Con todo, tenemos la impresión de que el interrogante sobre el misterio último que a todos nos
envuelve y, como consecuencia, sobre el sentido de nuestra existencia, está ampliamente difundido.
Incluso nos preocupa tener que constatar que a veces, por distintas razones, se ahoga nada más
nacer o corre el peligro de atascarse.
Esto es lo que nos ha impulsado a escribir una «carta» a quienes buscan y, a menudo, se esfuerzan
por hallar una respuesta a las preguntas más profundas de su corazón, así como a quienes ya han
dejado de buscar, resignados o desencantados. Deseamos que sea un diálogo entre amigos, el
punto de partida para ponernos a reflexionar juntos con verdad y transparencia. Una «carta» que
es más bien un conjunto de cartas, algo así como lo son algunas del apóstol Pablo, por emplear
un ejemplo familiar a los que conocen las Sagradas Escrituras.
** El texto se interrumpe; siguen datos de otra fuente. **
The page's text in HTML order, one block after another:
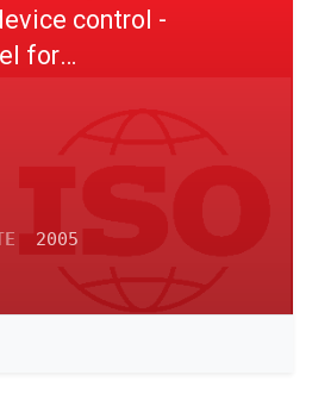
control -
for
2005
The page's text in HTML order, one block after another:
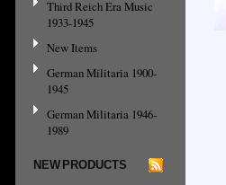
Third Reich Era Music
1933-1945
New Items
German Militaria 1900-
1945
German Militaria 1946-
1989
NEW PRODUCTS
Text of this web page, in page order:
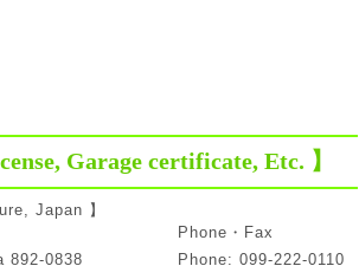
Garage certificate, Etc. 】
Japan 】
Phone・Fax
892-0838
Phone: 099-222-0110
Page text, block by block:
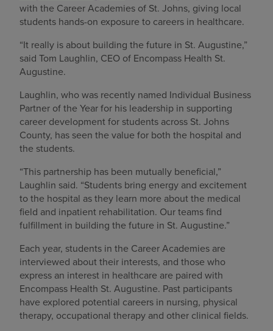
with the Career Academies of St. Johns, giving local
students hands-on exposure to careers in healthcare.
“It really is about building the future in St. Augustine,”
said Tom Laughlin, CEO of Encompass Health St.
Augustine.
Laughlin, who was recently named Individual Business
Partner of the Year for his leadership in supporting
career development for students across St. Johns
County, has seen the value for both the hospital and
the students.
“This partnership has been mutually beneficial,”
Laughlin said. “Students bring energy and excitement
to the hospital as they learn more about the medical
field and inpatient rehabilitation. Our teams find
fulfillment in building the future in St. Augustine.”
Each year, students in the Career Academies are
interviewed about their interests, and those who
express an interest in healthcare are paired with
Encompass Health St. Augustine. Past participants
have explored potential careers in nursing, physical
therapy, occupational therapy and other clinical fields.
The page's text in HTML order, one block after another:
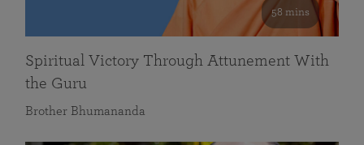
58 mins
Spiritual Victory Through Attunement With
the Guru
Brother Bhumananda
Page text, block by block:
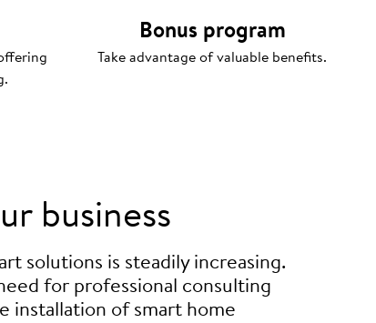
Bonus program
Take advantage of valuable benefits.
business
solutions is steadily increasing.
for professional consulting
installation of smart home
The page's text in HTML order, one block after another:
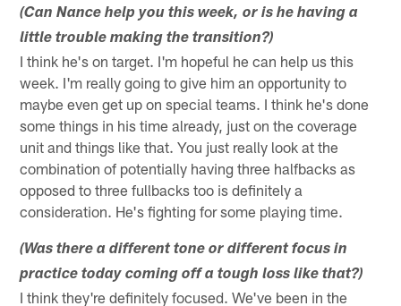
(Can Nance help you this week, or is he having a
little trouble making the transition?)
I think he's on target. I'm hopeful he can help us this
week. I'm really going to give him an opportunity to
maybe even get up on special teams. I think he's done
some things in his time already, just on the coverage
unit and things like that. You just really look at the
combination of potentially having three halfbacks as
opposed to three fullbacks too is definitely a
consideration. He's fighting for some playing time.
(Was there a different tone or different focus in
practice today coming off a tough loss like that?)
I think they're definitely focused. We've been in the
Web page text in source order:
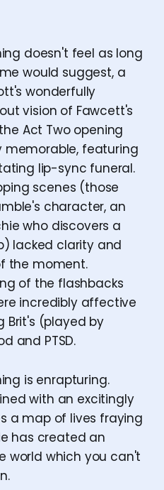
doesn't feel as long
would suggest, a
wonderfully
vision of Fawcett's
Act Two opening
memorable, featuring
lip-sync funeral.
scenes (those
character, an
who discovers a
lacked clarity and
the moment.
of the flashbacks
incredibly affective
Brit's (played by
and PTSD.
is enrapturing.
with an excitingly
a map of lives fraying
has created an
world which you can't
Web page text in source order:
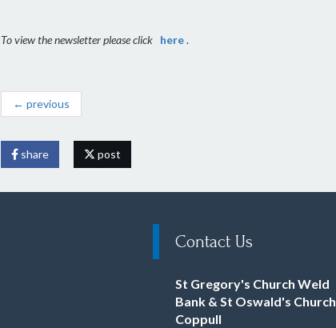
To view the newsletter please click here.
← previous
share post
Contact Us
St Gregory's Church Weld
Bank & St Oswald's Church
Coppull
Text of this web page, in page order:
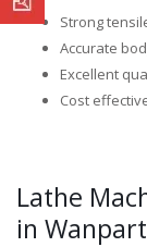
Strong
Accurate
Excellent
Cost
Lathe
in
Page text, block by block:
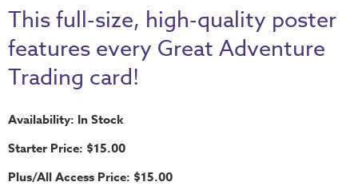
Path
VBS
DIY
Back
to
School
This full-size, high-quality poster
features every Great Adventure
Trading card!
Availability: In Stock
Starter Price: $15.00
Plus/All Access Price: $15.00
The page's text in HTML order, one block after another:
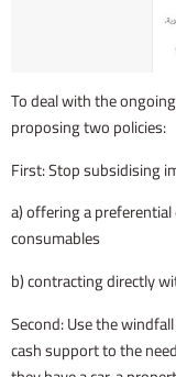
To deal with the
proposing two policies:
First: Stop subsidising
a) offering a
consumables
b) contracting directly
Second: Use the
cash support to the
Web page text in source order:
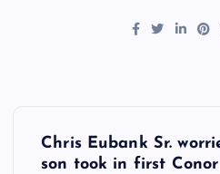
Chris Eubank Sr.
son took in first Conor
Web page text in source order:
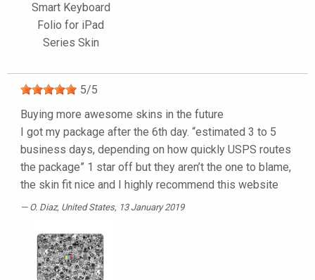
Smart Keyboard
Folio for iPad
Series Skin
5/5
Buying more awesome skins in the future
I got my package after the 6th day. “estimated 3 to 5
business days, depending on how quickly USPS routes
the package” 1 star off but they aren’t the one to blame,
the skin fit nice and I highly recommend this website
O. Diaz, United States, 13 January 2019
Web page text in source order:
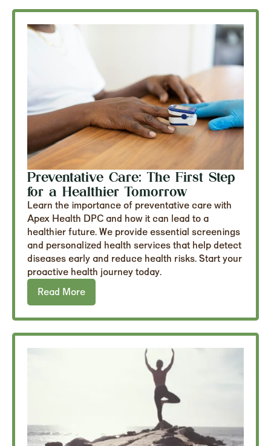
Preventative Care: The First Step
for a Healthier Tomorrow
Learn the importance of preventative care with
Apex Health DPC and how it can lead to a
healthier future. We provide essential screenings
and personalized health services that help detect
diseases early and reduce health risks. Start your
proactive health journey today.
Read More
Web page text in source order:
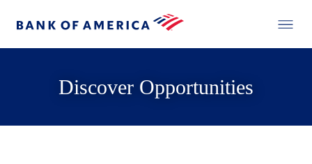
Discover Opportunities
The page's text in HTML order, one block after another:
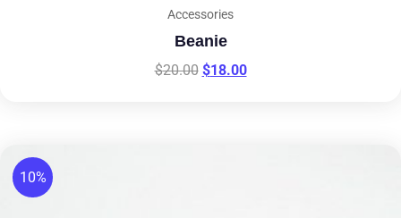
Accessories
Beanie
$20.00 $18.00
10%

Pedimos a quien lea estas páginas que las interprete como un gesto de amistad. Las hemos
titulado «Carta a los buscadores de Dios» porque entendemos que quien busca razones para vivir,
en el fondo, busca de alguna manera a Dios: queremos proponer un camino para encontrar a Jesús,
el Cristo, el Hijo del Dios vivo que habita entre nosotros, Aquel que rompe nuestros esquemas
y nuestras expectativas, pero también el único al que consideramos que puede darnos el agua que
salta hasta la vida eterna.
Se trata, pues:
— de una invitación a reflexionar juntos sobre las preguntas que nos unen (parte I);
— de un testimonio, enfocado a dar razón de la esperanza que está en nosotros (parte II);
— de una propuesta hecha a quien busca la r uta de un encuentro posible con el Dios de Jesucristo
(parte III).
Primera parte
I. FELICIDAD Y SUFRIMIENTO
Somos buscadores de felicidad, apasionados y jamás saciados. Esta inquietud nos aúna a todos.
Casi parece que sea la dimensión más poderosa y consistente de la existencia, el punto de
encuentro y de convergencia de las diferencias. No puede ser de otra manera: nuestra vida
cotidiana es el punto del que brota la sed de felicidad. Nace con el primer aliento de vida y se
apaga con el último. En el camino entre el nacimiento y la muerte, todos somos buscadores de
felicidad.
Ciertamente, esta experiencia común se desperdiga en mil direcciones diferentes. Todos podemos
reconocernos en el anhelo de felicidad, pero ¿qué felicidad deseamos?, ¿cómo la buscamos?, ¿qué
instrumentos nos aseguran su posesión?; y los demás, en esta búsqueda apasionada, ¿qué lugar
ocupan?
Algunos han acusado a la tradición cristiana de oponerse al afán de felicidad, de mirar
excesivamente al futuro y olvidar el presente. A los creyentes en Cristo, alguna vez se les ha
echado en cara el precio excesivo que hay que pagar para asegurarse la felicidad, o se les han
reprochado los modelos con sabor de renuncia, incluso un tanto masoquista, presentados como
condición para alcanzar la felicidad. Algunos han tomado la determinación de que, para restituirle
el derecho a la felicidad, al hombre hay que liberarlo de Dios.
Las provocaciones nos desafían y nos estimulan a pensar, llevándonos a descubrir en la raíz de la
experiencia cristiana la figura de Jesús, que nos ofreció el rostro de un Dios amante de la vida y de la
felicidad del hombre. Por lo demás, las crisis en la relación entre vida y felicidad no solo nos
atañen a los cristianos. Cualquiera que ama la vida y busca la alegría duradera para sí mismo y para
los demás, ciertamente, no se contenta con propuestas que vinculan la felicidad únicamente a la
posesión, a la conquista, al poder, al solo placer, al egoísmo personal o de grupo.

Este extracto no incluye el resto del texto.